Laparoscopic Introduction

introduction to laparoscopic surgery

Laparoscopic Surgery:

Laparoscopy is a minimally invasive surgical procedure. After making small incisions while the patient is asleep and under the effects of anesthesia, the doctors use small scopes and specially designed tools to perform the surgery, which includes exploratory, appendix, hernia, gallbaldder, colon and hiatal hernia procedures.

Laparoscopic Exploratory Surgery:-

Exploratory laparoscopy has often been used for diagnostic purposes to view the abdomen after abdominal trauma and in cases of abdominal illness.

Laparoscopy is a term given to a group of operations that are performed with the aid of a camera placed in the abdomen. Originally, the laparoscope was used during surgical removal of the gallbladder (laparoscopic cholecystectomy) and appendix (laparoscopic appendectomy).

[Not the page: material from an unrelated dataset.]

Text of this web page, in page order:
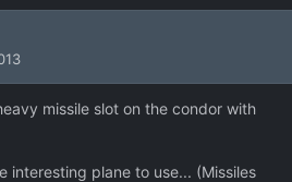
missile slot on the condor with
interesting plane to use... (Missiles

Now the laparoscope also allows physicians to perform minimally invasive surgery with just a small incision in the abdomen. This technology, known as laparoscopic assisted surgery, enables the minimally invasive removal of the colon, and the weight reducing procedure gastric bypass.

The procedure is usually done in the hospital, under general anesthesia, and after informed consent has been obtained. A catheter (a small flexible tube) is inserted through the urethra into the bladder. An additional tube may be passed through the nostril and into the stomach to remove intestinal contents (N-G tube). The skin of the abdomen is cleansed, and sterile drapes are applied.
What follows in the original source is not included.